Consider that the functions $u(t)$ and $v(t)$ are solutions to a first order system of differential equations, and define $y(t)$ such as:
$$y(t)=\frac{v(t)}{v(t)+u(t)}$$
$u(t)$ and $v(t)$ are solutions to the following system of ODE:
$$u'(t)=b(u+v)-\mu_1u-\beta\frac{uv}{u+v}$$ and $$v'(t)=-\mu_2v+\beta\frac{uv}{u+v}$$
I tried to differentiate $y(t)$ which after using the chain rule gives that $y'(t)={y^2(t)}\cdot (v/u)'$. I have absolutely no idea how I can go on from here. I also tried with partial integration, but this did not give anything either, anybody knows if this is some kind of special problem, and therefore has a very special solution?

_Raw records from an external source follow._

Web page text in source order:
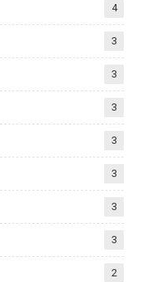
4
3
3
3
3
3
3
3
2
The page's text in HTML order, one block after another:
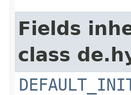
Fields
class
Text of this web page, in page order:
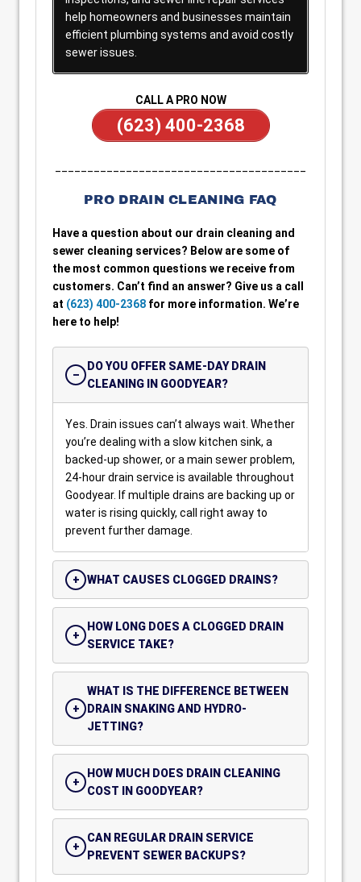
help homeowners and businesses maintain
efficient plumbing systems and avoid costly
sewer issues.
CALL A PRO NOW
(623) 400-2368
PRO DRAIN CLEANING FAQ
Have a question about our drain cleaning and
sewer cleaning services? Below are some of
the most common questions we receive from
customers. Can’t find an answer? Give us a call
at (623) 400-2368 for more information. We’re
here to help!
DO YOU OFFER SAME-DAY DRAIN
CLEANING IN GOODYEAR?
Yes. Drain issues can’t always wait. Whether
you’re dealing with a slow kitchen sink, a
backed-up shower, or a main sewer problem,
24-hour drain service is available throughout
Goodyear. If multiple drains are backing up or
water is rising quickly, call right away to
prevent further damage.
WHAT CAUSES CLOGGED DRAINS?
HOW LONG DOES A CLOGGED DRAIN
SERVICE TAKE?
WHAT IS THE DIFFERENCE BETWEEN
DRAIN SNAKING AND HYDRO-
JETTING?
HOW MUCH DOES DRAIN CLEANING
COST IN GOODYEAR?
CAN REGULAR DRAIN SERVICE
PREVENT SEWER BACKUPS?
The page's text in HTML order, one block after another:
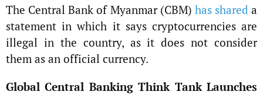
The Central Bank of Myanmar (CBM) has shared a
statement in which it says cryptocurrencies are
illegal in the country, as it does not consider
them as an official currency.
Global Central Banking Think Tank Launches
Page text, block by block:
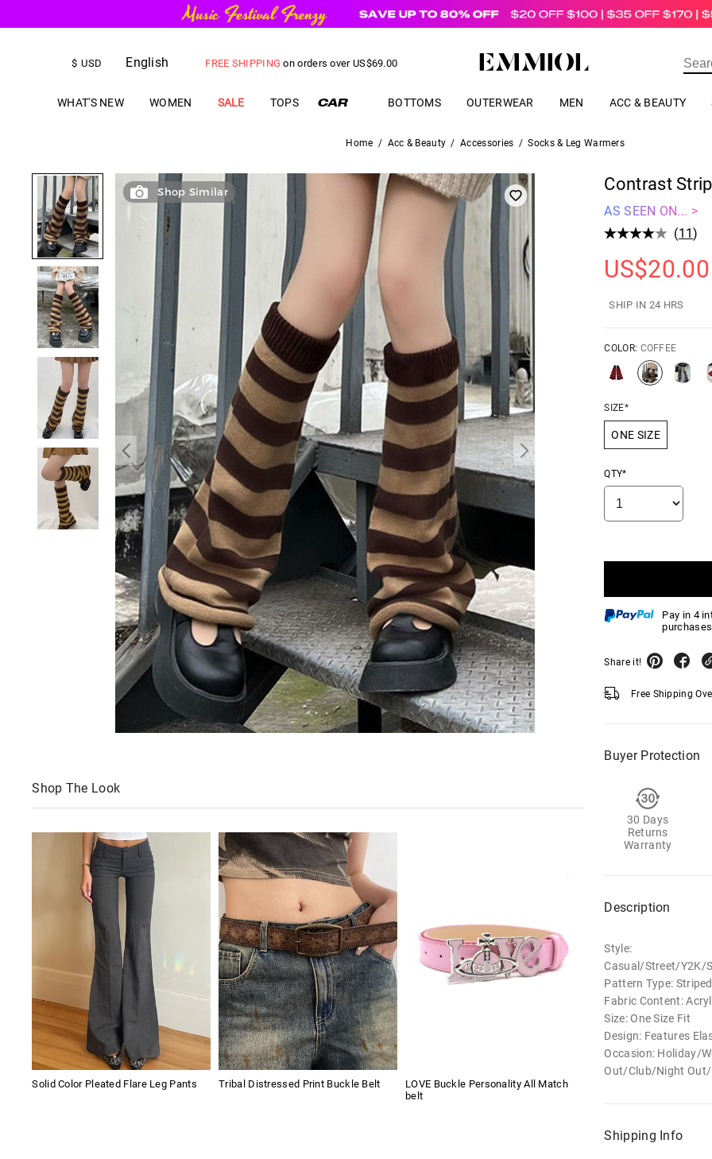
$ USD English FREE SHIPPING on orders over US$69.00
WHAT'S NEW WOMEN SALE TOPS BOTTOMS OUTERWEAR MEN ACC & BEAUTY
Home / Acc & Beauty / Accessories / Socks & Leg Warmers
Shop Similar
Shop The Look
Solid Color Pleated Flare Leg Pants Tribal Distressed Print Buckle Belt
LOVE Buckle Personality All Match
belt
Contrast
AS SEEN ON... >
(11)
US$20.00
SHIP IN 24 HRS
COLOR: COFFEE
SIZE*
ONE SIZE
QTY*
Pay in 4
Share it!
Free Shipping
Buyer Protection
30 Days
Returns
Warranty
Description
Style:
Casual/Street/Y2K/
Pattern Type: Striped
Fabric Content:
Size: One Size Fit
Design: Features
Occasion: Holiday/
Out/Club/Night Out/
Shipping Info
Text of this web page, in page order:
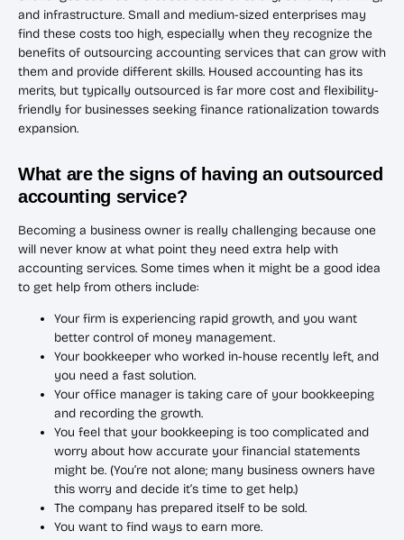
and infrastructure. Small and medium-sized enterprises may
find these costs too high, especially when they recognize the
benefits of outsourcing accounting services that can grow with
them and provide different skills. Housed accounting has its
merits, but typically outsourced is far more cost and flexibility-
friendly for businesses seeking finance rationalization towards
expansion.
What are the signs of having an outsourced
accounting service?
Becoming a business owner is really challenging because one
will never know at what point they need extra help with
accounting services. Some times when it might be a good idea
to get help from others include:
Your firm is experiencing rapid growth, and you want
better control of money management.
Your bookkeeper who worked in-house recently left, and
you need a fast solution.
Your office manager is taking care of your bookkeeping
and recording the growth.
You feel that your bookkeeping is too complicated and
worry about how accurate your financial statements
might be. (You’re not alone; many business owners have
this worry and decide it’s time to get help.)
The company has prepared itself to be sold.
You want to find ways to earn more.
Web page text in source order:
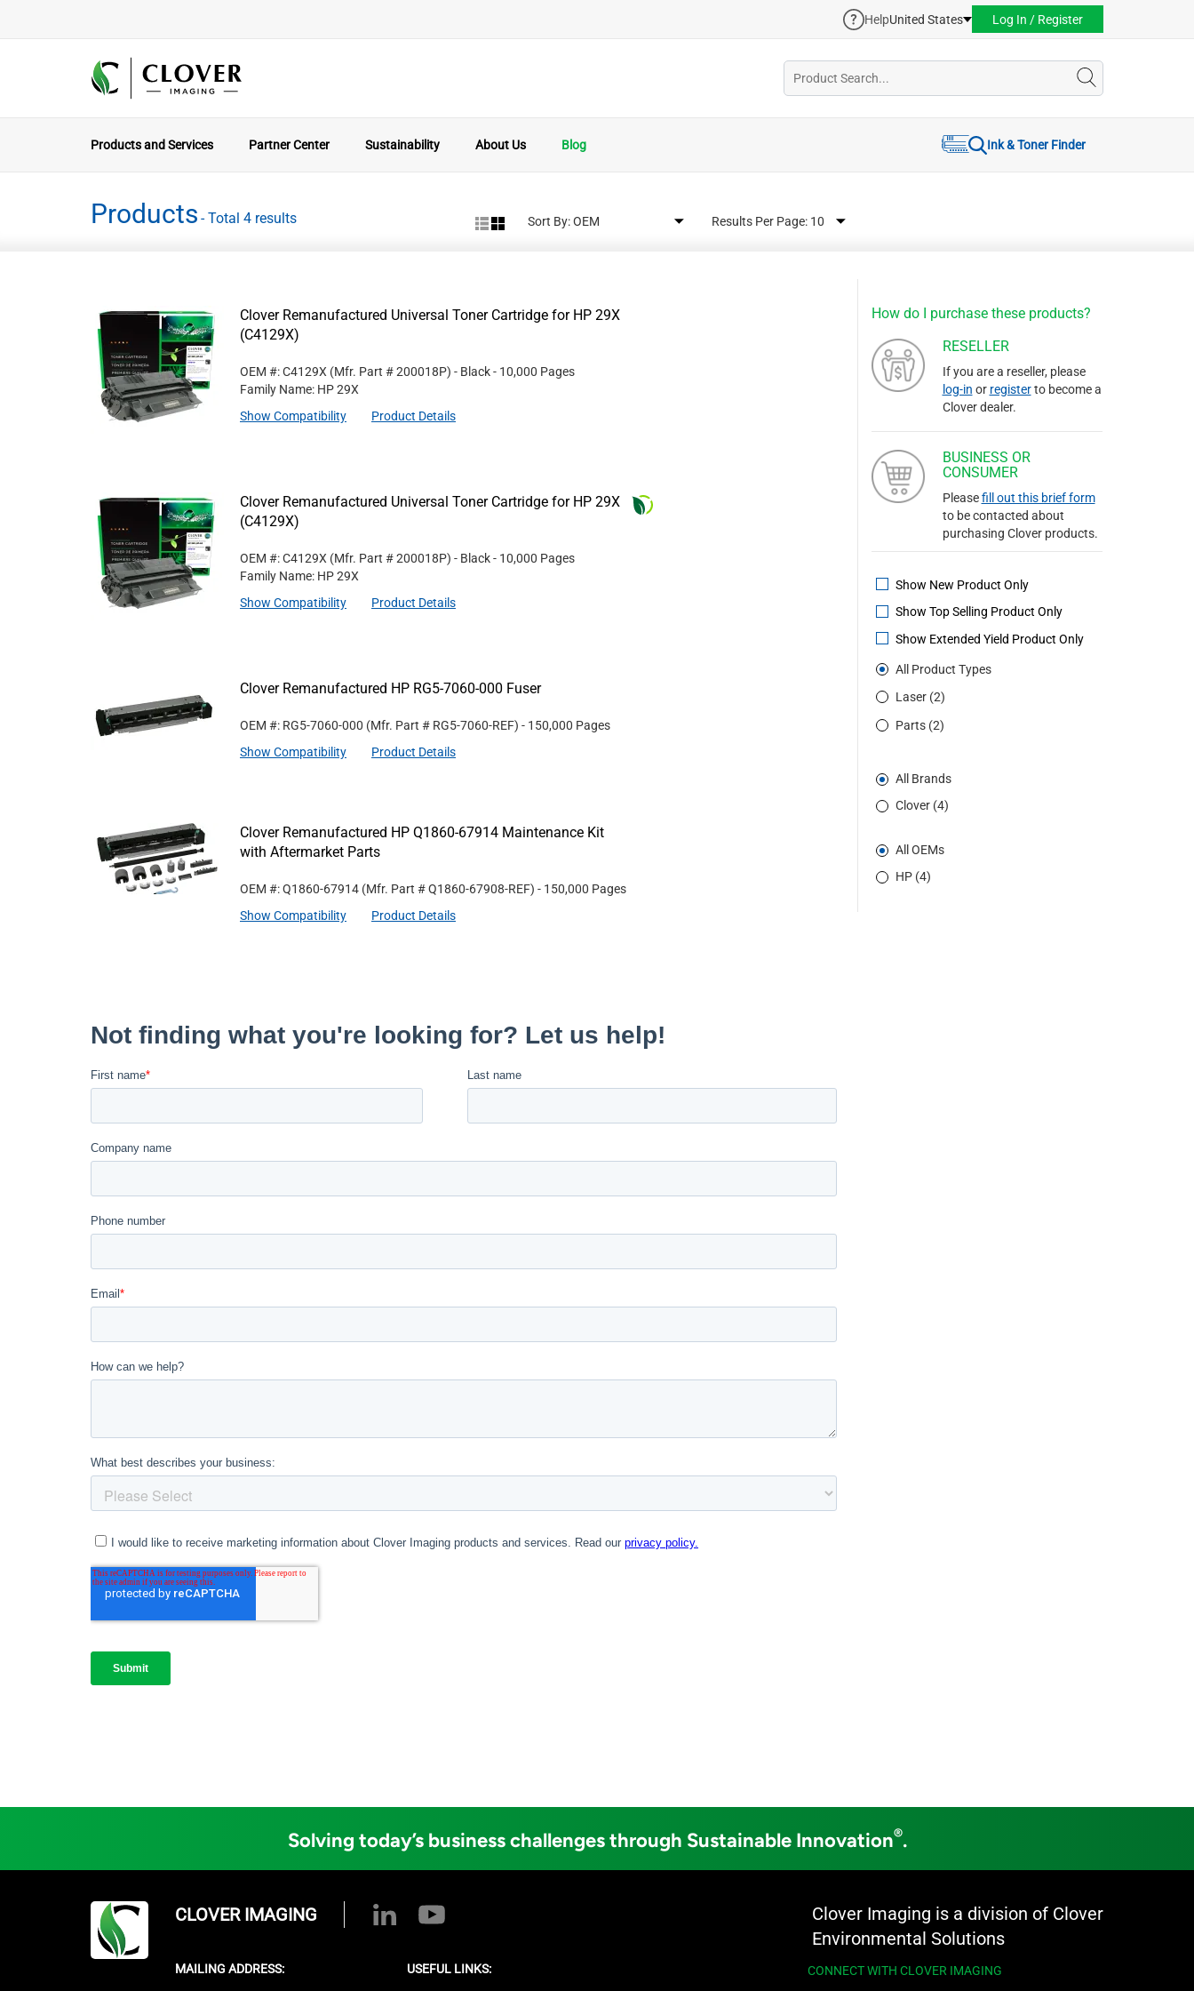
HelpUnited States Log In / Register
Products and Services Partner Center Sustainability About Us Blog Ink & Toner Finder
Products - Total 4 results Sort By: Results Per Page:
How do I purchase these products?
RESELLER
If you are a reseller, please
log-in or registerto become a
Clover dealer.
BUSINESS OR
CONSUMER
Pleasefill out this brief form
to be contacted about
purchasing Clover products.
Show New Product Only
Show Top Selling Product Only
Show Extended Yield Product Only
All Product Types
Laser (2)
Parts (2)
All Brands
Clover (4)
All OEMs
HP (4)
Clover Remanufactured Universal Toner Cartridge for HP 29X
(C4129X)
OEM #: C4129X (Mfr. Part #200018P) - Black- 10,000 Pages
Family Name: HP 29X
Show Compatibility
Product Details
Clover Remanufactured Universal Toner Cartridge for HP 29X
(C4129X)
OEM #: C4129X (Mfr. Part #200018P) - Black- 10,000 Pages
Family Name: HP 29X
Show Compatibility
Product Details
Clover Remanufactured HP RG5-7060-000 Fuser
OEM #: RG5-7060-000 (Mfr. Part # RG5-7060-REF) - 150,000 Pages
Show Compatibility
Product Details
Clover Remanufactured HP Q1860-67914 Maintenance Kit
with Aftermarket Parts
OEM #: Q1860-67914 (Mfr. Part #Q1860-67908-REF) - 150,000 Pages
Show Compatibility
Product Details
Solving today’s business challenges through Sustainable Innovation®.
CLOVER IMAGING
Clover Imaging is a division of Clover
Environmental Solutions
MAILING ADDRESS: USEFUL LINKS: CONNECT WITH CLOVER IMAGING
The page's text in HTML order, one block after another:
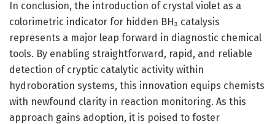
In conclusion, the introduction of crystal violet as a
colorimetric indicator for hidden BH₃ catalysis
represents a major leap forward in diagnostic chemical
tools. By enabling straightforward, rapid, and reliable
detection of cryptic catalytic activity within
hydroboration systems, this innovation equips chemists
with newfound clarity in reaction monitoring. As this
approach gains adoption, it is poised to foster

Let us start with $$y' = \frac{v'(v+u) - v(v'+u')}{(v+u)^2} = y^2\, \frac{v'u - vu'}{v^2}\, .$$ We substitute the expressions of $u'$, $v'$ in terms of $u$, $v$, so that $$ \frac{v'u - vu'}{v^2} = -b - (b - \mu_1 + \mu_2)\frac{u}{v} + \beta\frac{u}{u+v} + \beta\frac{u^2}{v^2}\frac{v}{u+v} \, . $$ Now, let us make the substitutions $\frac{v}{u+v} = y = 1-\frac{u}{u+v}$ and $\frac{u}{v} = \frac{1}{y}-1$ to obtain the Bernoulli ODE -- a particular type of Riccati ODE -- satisfied by $y$: $$ y' = (\beta-b-\mu_2+\mu_1)y + (-\beta + \mu_2-\mu_1)y^2 . $$ The solutions are $$ y(t) = \frac{\beta-b-\mu_2+\mu_1}{\beta-\mu_2+\mu_1 - c_2 e^{-t(\beta-b-\mu_2+\mu_1)}} \, . $$ In the case $\mu_1 = \mu_2$, one can proceed differently. Indeed, rewriting the initial system in terms of $u$ and $w = u+v$ gives straightforwardly $w(t) = c_1 e^{t(b-\mu)}$. Then, one solves a Riccati equation to obtain $u$. Finally, $y = 1-u/w$ gives $y(t) = (\beta-b)/(\beta - c_2 e^{-t(\beta-b)})$, which is consistent with the previous result.